Using XOR was my first thought, as well. As you say, it's relatively well-known that XOR is reversible. What is less well-known, or more plausibly deniable, is a convoluted logical expression that evaluates the same as an XOR, but it composed of more primitive operators: Exclusive disjunction - Equivalencies, elimination, and introduction, to wit:

NOTE: I'm using:

• "+" to denote "inclusive or"
• "*" to denote "and"
• "^" to denote "not"

p XOR q

= (p * ^q) + (^p * q)

= (p + q) * (^p + ^q)

= (p + q) * ^(p * q)

At this point, you could use a simple nested conditional, or, even better, a nested conditional assignment statement, ala:

q = seed;
p_new = ( ( (p * ^q) + (^p * q) ) ? 1 : 0 );

For bonus points, wrap the preceding inside a function or macro definition.

"There are two ways of constructing a software design; one way is to make it so simple that there are obviously no deficiencies, and the other way is to make it so complicated that there are no obvious deficiencies. The first method is far more difficult." -- C. A. R. Hoare

(NOTE: I'm a little rusty on my C, so please ignore syntax errors.)

Re:Hmm...

[deathy_epl+ccs]

... or the version of Acrobat they sell to the federal government.

Doesn't have to be black

I think the most important thing is that, according to the FAQ, it doesn't have to be black, although I'm pretty sure someone will get bonus points for figuring out a way to hide something in a black overlayed rectangle.

My guess

[archeopterix]

#define SWAP(x,y) do { x^=y; y^=x; x^=y; } while (0)
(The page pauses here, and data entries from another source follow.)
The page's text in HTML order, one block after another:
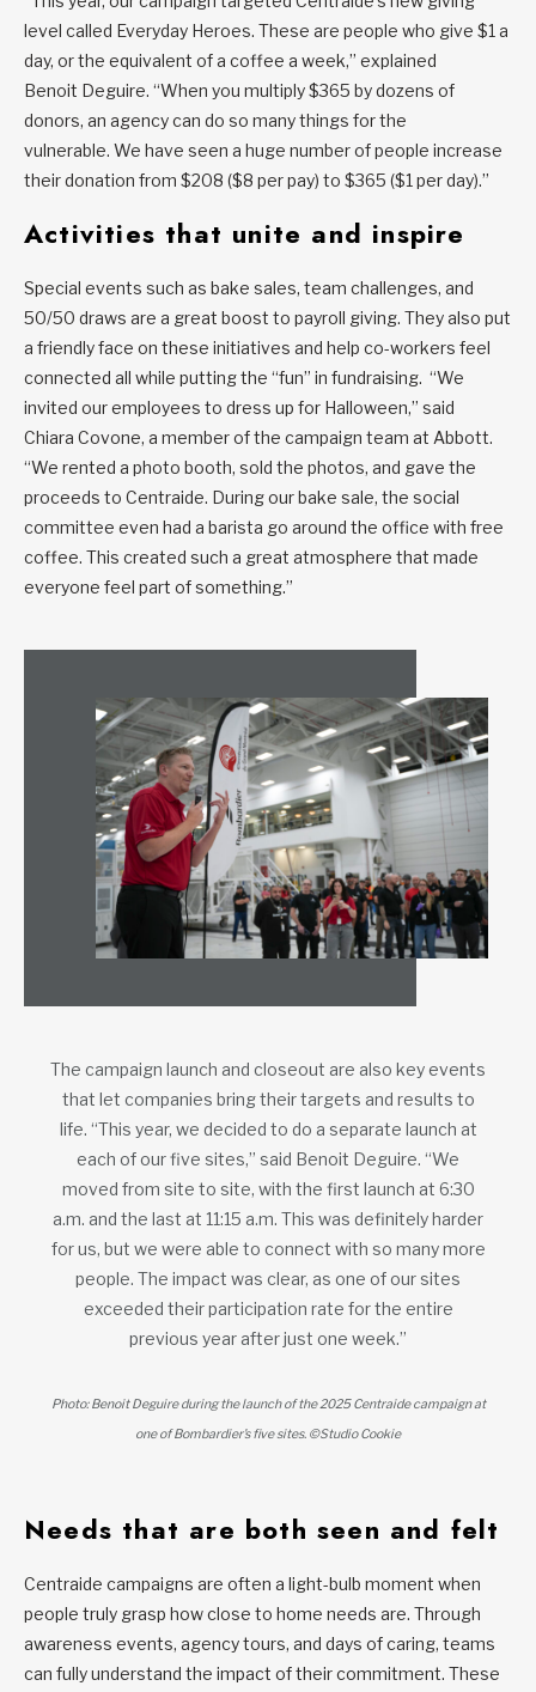
level called Everyday Heroes. These are people who give $1 a
day, or the equivalent of a coffee a week,” explained
Benoit Deguire. “When you multiply $365 by dozens of
donors, an agency can do so many things for the
vulnerable. We have seen a huge number of people increase
their donation from $208 ($8 per pay) to $365 ($1 per day).”
Activities that unite and inspire
Special events such as bake sales, team challenges, and
50/50 draws are a great boost to payroll giving. They also put
a friendly face on these initiatives and help co-workers feel
connected all while putting the “fun” in fundraising. “We
invited our employees to dress up for Halloween,” said
Chiara Covone, a member of the campaign team at Abbott.
“We rented a photo booth, sold the photos, and gave the
proceeds to Centraide. During our bake sale, the social
committee even had a barista go around the office with free
coffee. This created such a great atmosphere that made
everyone feel part of something.”
The campaign launch and closeout are also key events
that let companies bring their targets and results to
life. “This year, we decided to do a separate launch at
each of our five sites,” said Benoit Deguire. “We
moved from site to site, with the first launch at 6:30
a.m. and the last at 11:15 a.m. This was definitely harder
for us, but we were able to connect with so many more
people. The impact was clear, as one of our sites
exceeded their participation rate for the entire
previous year after just one week.”
Photo: Benoit Deguire during the launch of the 2025 Centraide campaign at
one of Bombardier’s five sites. ©Studio Cookie
Needs that are both seen and felt
Centraide campaigns are often a light-bulb moment when
people truly grasp how close to home needs are. Through
awareness events, agency tours, and days of caring, teams
can fully understand the impact of their commitment. These
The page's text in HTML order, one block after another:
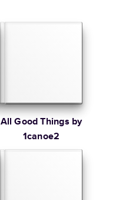
All Good Things by
1canoe2
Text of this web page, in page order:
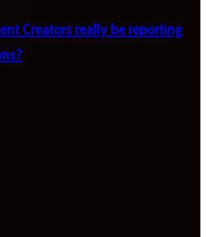
Creators really be reporting
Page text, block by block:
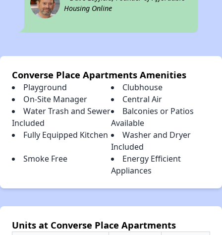
Housing Online
Converse Place Apartments Amenities
Playground
Clubhouse
On-Site Manager
Central Air
Water Trash and Sewer
Included
Balconies or Patios
Available
Fully Equipped Kitchen
Washer and Dryer
Included
Smoke Free
Energy Efficient
Appliances
Units at Converse Place Apartments
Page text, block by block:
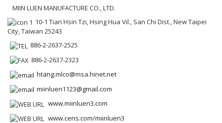
MIIN LUEN MANUFACTURE CO., LTD.
10-1 Tian Hsin Tzi, Hsing Hua Vil., San Chi Dist., New Taipei
City, Taiwan 25243
886-2-2637-2525
886-2-2637-2323
htang.mlco@msa.hinet.net
miinluen1123@gmail.com
www.miinluen3.com
www.cens.com/miinluen3

My guess: it is used for x and y of different sizes (say 8 bit and 32 bit).

Re:My guess

Well no. wrong.

copyist?

[circusboy]

Hate to be pedantic, but I think the word you're looking for is "steganography"
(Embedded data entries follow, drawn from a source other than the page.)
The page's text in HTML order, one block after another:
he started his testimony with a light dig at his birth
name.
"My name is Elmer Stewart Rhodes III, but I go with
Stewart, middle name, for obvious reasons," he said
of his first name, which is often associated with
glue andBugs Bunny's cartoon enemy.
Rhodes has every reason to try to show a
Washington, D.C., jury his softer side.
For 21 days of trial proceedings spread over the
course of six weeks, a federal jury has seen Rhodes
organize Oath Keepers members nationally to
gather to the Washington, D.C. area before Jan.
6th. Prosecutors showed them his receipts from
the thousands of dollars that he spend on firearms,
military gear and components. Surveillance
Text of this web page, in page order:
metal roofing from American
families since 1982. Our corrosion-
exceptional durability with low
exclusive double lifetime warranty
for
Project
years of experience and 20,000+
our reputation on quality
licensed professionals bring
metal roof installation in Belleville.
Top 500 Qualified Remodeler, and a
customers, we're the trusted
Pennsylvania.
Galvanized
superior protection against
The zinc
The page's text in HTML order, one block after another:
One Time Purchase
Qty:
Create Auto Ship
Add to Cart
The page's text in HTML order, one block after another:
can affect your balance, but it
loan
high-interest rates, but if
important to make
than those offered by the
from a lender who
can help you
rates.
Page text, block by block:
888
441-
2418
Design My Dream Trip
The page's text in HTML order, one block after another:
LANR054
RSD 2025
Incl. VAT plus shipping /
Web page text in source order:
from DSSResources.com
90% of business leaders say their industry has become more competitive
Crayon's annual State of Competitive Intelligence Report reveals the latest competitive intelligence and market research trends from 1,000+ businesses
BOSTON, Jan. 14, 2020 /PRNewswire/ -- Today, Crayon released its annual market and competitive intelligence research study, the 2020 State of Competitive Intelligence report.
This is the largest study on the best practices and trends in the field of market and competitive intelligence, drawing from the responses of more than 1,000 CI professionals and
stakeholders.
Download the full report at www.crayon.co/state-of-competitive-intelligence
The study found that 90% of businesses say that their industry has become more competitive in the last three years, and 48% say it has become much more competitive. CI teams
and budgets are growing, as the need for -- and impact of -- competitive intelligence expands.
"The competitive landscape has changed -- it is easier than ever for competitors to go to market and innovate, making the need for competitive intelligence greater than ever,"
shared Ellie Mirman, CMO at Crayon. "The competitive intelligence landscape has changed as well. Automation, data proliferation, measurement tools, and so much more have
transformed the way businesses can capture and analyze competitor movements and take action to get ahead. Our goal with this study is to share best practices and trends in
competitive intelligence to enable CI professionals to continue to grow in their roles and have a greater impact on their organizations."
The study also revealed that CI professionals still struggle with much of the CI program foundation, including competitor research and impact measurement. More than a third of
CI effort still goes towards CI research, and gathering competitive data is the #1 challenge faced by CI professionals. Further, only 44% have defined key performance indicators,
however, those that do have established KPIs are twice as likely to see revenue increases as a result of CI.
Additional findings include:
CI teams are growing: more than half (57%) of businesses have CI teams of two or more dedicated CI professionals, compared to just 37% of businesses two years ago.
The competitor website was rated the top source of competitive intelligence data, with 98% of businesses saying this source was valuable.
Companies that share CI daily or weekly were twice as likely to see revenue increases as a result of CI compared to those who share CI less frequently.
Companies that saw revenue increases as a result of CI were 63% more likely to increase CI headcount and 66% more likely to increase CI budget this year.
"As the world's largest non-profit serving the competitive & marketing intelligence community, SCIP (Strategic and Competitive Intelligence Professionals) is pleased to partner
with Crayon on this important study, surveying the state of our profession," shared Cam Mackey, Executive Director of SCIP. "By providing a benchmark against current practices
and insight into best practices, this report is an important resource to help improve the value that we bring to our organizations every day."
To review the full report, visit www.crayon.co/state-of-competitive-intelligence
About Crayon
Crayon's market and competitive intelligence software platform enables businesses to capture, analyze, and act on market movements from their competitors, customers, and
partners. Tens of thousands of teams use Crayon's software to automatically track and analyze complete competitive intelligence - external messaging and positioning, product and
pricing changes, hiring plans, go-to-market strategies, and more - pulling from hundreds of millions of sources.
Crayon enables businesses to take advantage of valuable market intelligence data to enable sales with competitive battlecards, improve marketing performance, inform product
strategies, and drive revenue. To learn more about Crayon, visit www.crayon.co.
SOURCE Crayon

stenography == the action of taking dictation

Re:Hmm...

It is no challenge to make a closed source utility which does something evil even though it appears to do something innocent. Most Microsoft programs do that. There, fixed that for you.

"Blacked out"

[PhotoGuy]

Their definition of "blacked out" for the 2008 contest allows colored rectangles or "random noise" replacing the part of the image to be blacked out. The latter would allow doing something like a crypting of the chunk of the image (in the guise of creating random pixels, of course). In that case, everything could be fully restored; no need to just hide things steganographically in a few low bits of black or anything.

(Of course, the challenge of making the program appear to be doing something else is a key part of the work.)

Re:"Blacked out"

[El_Oscuro]

All you would have to do is have an improperly seeded random generator. The SSH business would be good. Extra points if you actually *use* that code. Even better if you document where you got the code from, but "forget" to get the latest version from CVS. Then, all you have to do is transform the bits in some fashion with the random values (instead of overwriting them). Then, all someone needs is the blacklisted SSL keys to completely restore the original image.

2007 winners not found

Could someone provide a link please?

Re:2007 winners not found

[Xcott+Craver]

We have a separate tab for the 2007 winners; it's the first one on the left.

I recommend you give it a read; the entries are all very clever.